お見合い婚にも初夜は必要ですか?【コミック追加エピソード】
6.ふたりの夜のはじめ方
「ん……高晴さん」
「雫……っ」
抱き合い、とろかされながら何度も彼の名を呼んだ。
離れたくない。これが一生の別れじゃないと知っていても、遠く別々に暮らすのは耐えられないほどつらい。本当は何もかも捨ててついていきたいけれど、彼はそんなことを望んでいない。

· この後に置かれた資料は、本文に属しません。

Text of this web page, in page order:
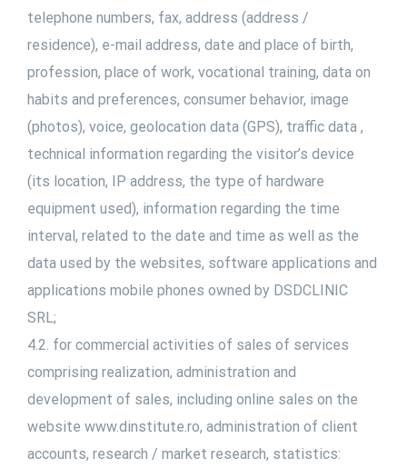
telephone numbers, fax, address (address /
residence), e-mail address, date and place of birth,
profession, place of work, vocational training, data on
habits and preferences, consumer behavior, image
(photos), voice, geolocation data (GPS), traffic data ,
technical information regarding the visitor’s device
(its location, IP address, the type of hardware
equipment used), information regarding the time
interval, related to the date and time as well as the
data used by the websites, software applications and
applications mobile phones owned by DSDCLINIC
SRL;
4.2. for commercial activities of sales of services
comprising realization, administration and
development of sales, including online sales on the
website www.dinstitute.ro, administration of client
accounts, research / market research, statistics:
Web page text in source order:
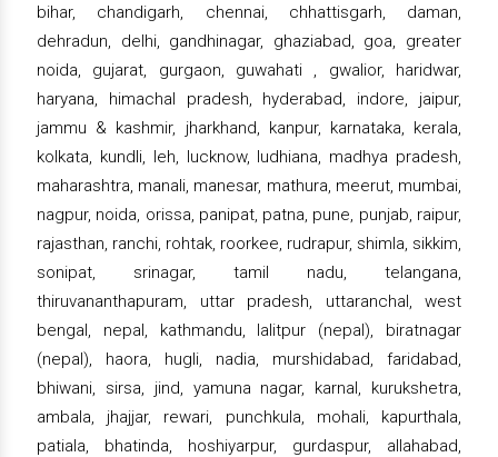
bihar, chandigarh, chennai, chhattisgarh, daman,
dehradun, delhi, gandhinagar, ghaziabad, goa, greater
noida, gujarat, gurgaon, guwahati , gwalior, haridwar,
haryana, himachal pradesh, hyderabad, indore, jaipur,
jammu & kashmir, jharkhand, kanpur, karnataka, kerala,
kolkata, kundli, leh, lucknow, ludhiana, madhya pradesh,
maharashtra, manali, manesar, mathura, meerut, mumbai,
nagpur, noida, orissa, panipat, patna, pune, punjab, raipur,
rajasthan, ranchi, rohtak, roorkee, rudrapur, shimla, sikkim,
sonipat, srinagar, tamil nadu, telangana,
thiruvananthapuram, uttar pradesh, uttaranchal, west
bengal, nepal, kathmandu, lalitpur (nepal), biratnagar
(nepal), haora, hugli, nadia, murshidabad, faridabad,
bhiwani, sirsa, jind, yamuna nagar, karnal, kurukshetra,
ambala, jhajjar, rewari, punchkula, mohali, kapurthala,
patiala, bhatinda, hoshiyarpur, gurdaspur, allahabad,
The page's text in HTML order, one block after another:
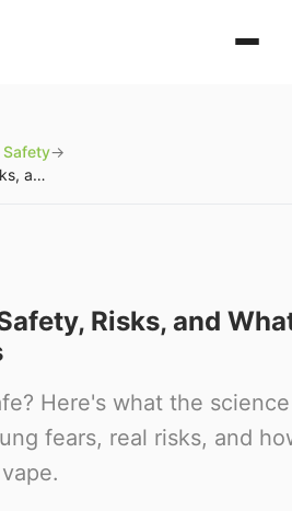
Safety→
Vaping CBD: Safety, Risks, and What the Science Actually Says
Risks, and
Here's what the
fears, real risks, and
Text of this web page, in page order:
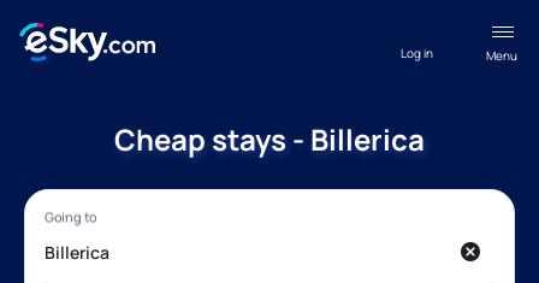
Menu
Log in
Cheap stays - Billerica
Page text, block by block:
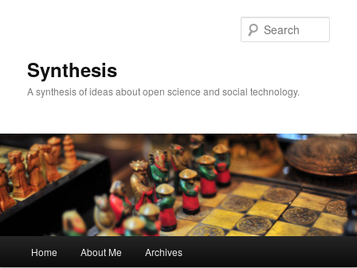
Synthesis
A synthesis of ideas about open science and social technology.
Home About Me Archives
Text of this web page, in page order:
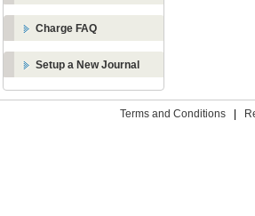
Charge FAQ
Setup a New Journal
Terms and Conditions
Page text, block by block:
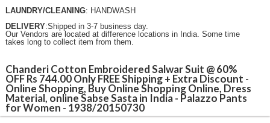
LAUNDRY/CLEANING: HANDWASH
DELIVERY:Shipped in 3-7 business day.
Our Vendors are located at difference locations in India. Some time
takes long to collect item from them.
Chanderi Cotton Embroidered Salwar Suit @ 60%
OFF Rs 744.00 Only FREE Shipping + Extra Discount -
Online Shopping, Buy Online Shopping Online, Dress
Material, online Sabse Sasta in India - Palazzo Pants
for Women - 1938/20150730
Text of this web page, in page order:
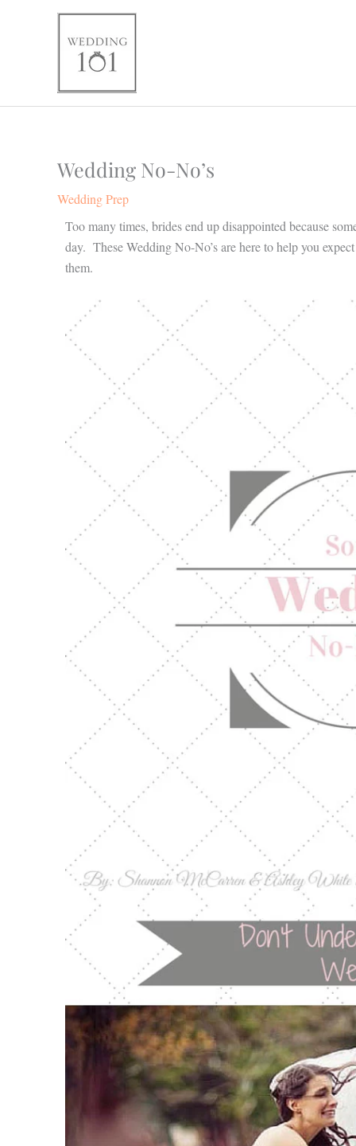
Wedding No-No’s
Wedding Prep
Too many times, brides end up disappointed because
day. These Wedding No-No’s are here to help you
them.
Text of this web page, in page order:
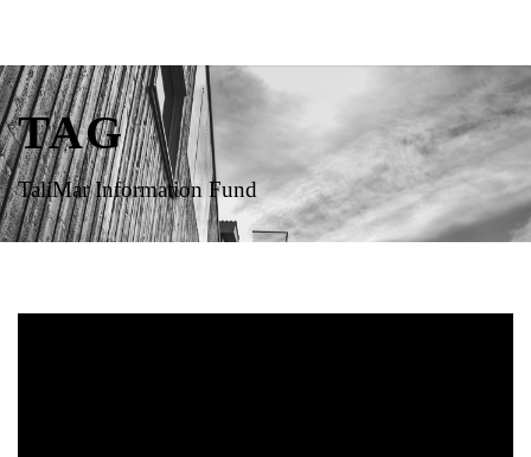
TAG
TaliMar Information Fund
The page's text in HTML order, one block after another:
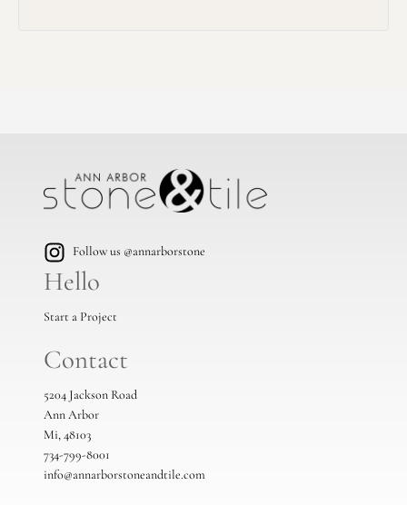
Follow us @annarborstone
Hello
Start a Project
Contact
5204 Jackson Road
Ann Arbor
Mi, 48103
734-799-8001
info@annarborstoneandtile.com
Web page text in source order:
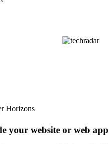
Horizons
your website or web
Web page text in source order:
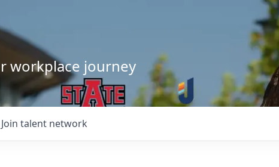
workplace journey
Join talent network
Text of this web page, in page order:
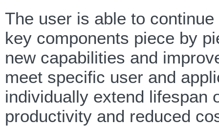
The user is able to
key components piece by
new capabilities and
meet specific user and
individually extend lifespan
productivity and reduced
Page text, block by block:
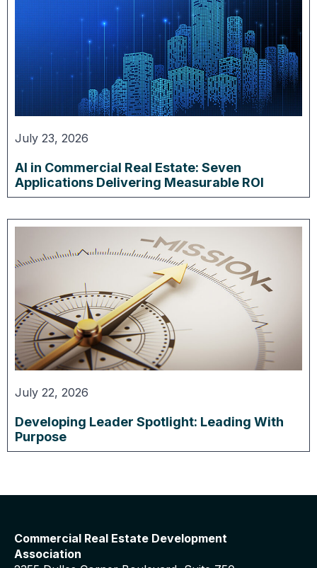
July 23, 2026
AI in Commercial Real Estate: Seven
Applications Delivering Measurable ROI
July 22, 2026
Developing Leader Spotlight: Leading With
Purpose
Commercial Real Estate Development
Association
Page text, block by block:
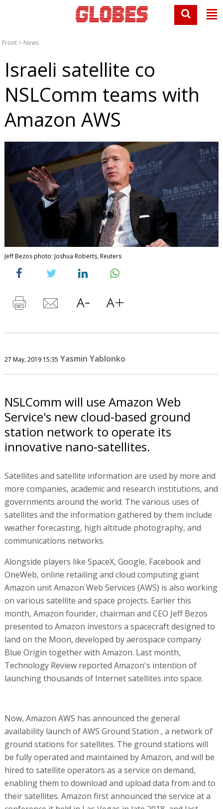
Front > News
Israeli satellite co
NSLComm teams with
Amazon AWS
Jeff Bezos photo: Joshua Roberts, Reuters
27 May, 2019 15:35 Yasmin Yablonko
NSLComm will use Amazon Web
Service's new cloud-based ground
station network to operate its
innovative nano-satellites.
Satellites and satellite information are used by more and
more companies, academic and research institutions, and
governments around the world. The various uses of
satellites and the information gathered by them include
weather forecasting, high altitude photography, and
communications networks.
Alongside players like SpaceX, Google, Facebook and
OneWeb, online retailing and cloud computing giant
Amazon unit Amazon Web Services (AWS) is also working
on various satellite and space projects. Earlier this
month, Amazon founder, chairman and CEO Jeff Bezos
presented to Amazon investors a spacecraft designed to
land on the Moon, developed by aerospace company
Blue Origin together with Amazon. Last month,
Technology Review reported Amazon's intention of
launching thousands of Internet satellites into space.
Now, Amazon AWS has announced the general
availability launch of AWS Ground Station , a network of
ground stations for satellites. The ground stations will
be fully operated and maintained by Amazon, and will be
hired to satellite operators as a service on demand,
enabling them to download and upload data from and to
their satellites. Amazon first announced the service at a

私たちは私たちだ。お互い大事にしている部分を傷つけず、損なわずに選べる道はこれだった。
高晴さんを見送る。寂しいけれど見送るよ。
だから、こうして精一杯の愛を込めて抱き合う。指先から、視線から、繋がっている部分からすべて、あますところなく気持ちが伝わるように。
「高晴さん、大好き」
深夜、シーツにくるまり私たちは見つめ合った。逢瀬で身体はくたくたに疲れていた。だけどもっと伝え合いたい気持ちが溢れて、切ないほどだった。
「高晴さん、ひとつだけお願いがあるの」
「なに?」
優しい彼の瞳を見つめ、私は言葉にする。ずっと考えていたことの私なりの結論。
「高晴さんが戻ってきたら、赤ちゃんがほしい」
高晴さんがわずかに目を見開く。それから優しく微笑み、言った。
「異動したばかりで、まだ子どものことは考えられないだろうと勝手に思っていたよ。きみはずっと考えていてくれたんだね」
「それでも答えが出せなくて。それに高晴さんがどう思っているか不安で言えなかった」
私は溢れてきた涙をぬぐい、彼の胸にそっと額をくっつけた。
「私は高晴さんの赤ちゃんがほしい。赤ちゃんの成長を一緒に見守ってほしい。だから、高晴さんが東京に戻ってきたら、赤ちゃんのことを考えてほしいの」
高晴さんが私の背に腕を回し、感極まったようにきつく抱き締めてくる。